Data for the task —
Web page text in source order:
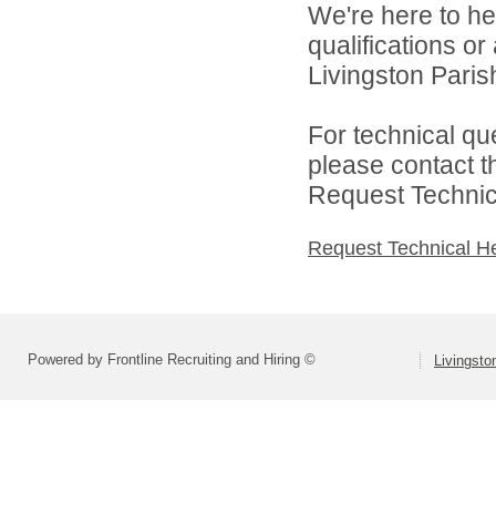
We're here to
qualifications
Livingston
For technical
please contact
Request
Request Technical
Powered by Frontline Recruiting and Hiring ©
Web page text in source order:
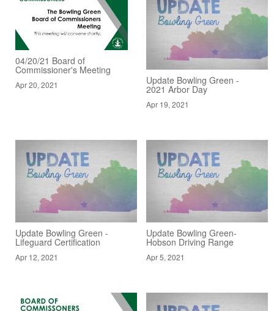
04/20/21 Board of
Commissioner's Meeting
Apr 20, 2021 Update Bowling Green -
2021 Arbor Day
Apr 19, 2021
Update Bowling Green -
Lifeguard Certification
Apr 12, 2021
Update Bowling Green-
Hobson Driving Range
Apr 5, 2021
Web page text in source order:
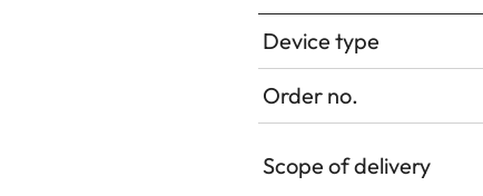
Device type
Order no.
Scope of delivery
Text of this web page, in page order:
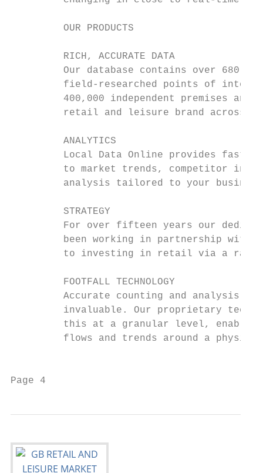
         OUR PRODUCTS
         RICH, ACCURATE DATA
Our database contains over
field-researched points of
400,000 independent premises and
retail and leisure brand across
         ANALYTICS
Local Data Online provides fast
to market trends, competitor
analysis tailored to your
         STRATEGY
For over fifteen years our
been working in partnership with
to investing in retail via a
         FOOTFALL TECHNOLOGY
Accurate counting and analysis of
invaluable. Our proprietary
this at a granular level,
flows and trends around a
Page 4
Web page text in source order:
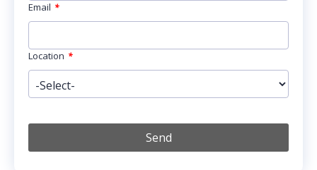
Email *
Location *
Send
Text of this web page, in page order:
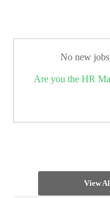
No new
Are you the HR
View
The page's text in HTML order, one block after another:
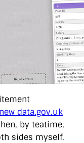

Task instructions —
From the first line to the last, repeat the listing exactly and skip its images.

Response to the task —
Web page text in source order:
We're here to
qualifications
Livingston
For technical
please contact
Request
Request Technical
Powered by Frontline Recruiting and Hiring ©
Web page text in source order:
04/20/21 Board of
Commissioner's Meeting
Apr 20, 2021 Update Bowling Green -
2021 Arbor Day
Apr 19, 2021
Update Bowling Green -
Lifeguard Certification
Apr 12, 2021
Update Bowling Green-
Hobson Driving Range
Apr 5, 2021
Web page text in source order:
Device type
Order no.
Scope of delivery
Text of this web page, in page order:
         OUR PRODUCTS
         RICH, ACCURATE DATA
Our database contains over
field-researched points of
400,000 independent premises and
retail and leisure brand across
         ANALYTICS
Local Data Online provides fast
to market trends, competitor
analysis tailored to your
         STRATEGY
For over fifteen years our
been working in partnership with
to investing in retail via a
         FOOTFALL TECHNOLOGY
Accurate counting and analysis of
invaluable. Our proprietary
this at a granular level,
flows and trends around a
Page 4
Web page text in source order:
Email *
Location *
Send
Text of this web page, in page order:
No new
Are you the HR
View
The page's text in HTML order, one block after another:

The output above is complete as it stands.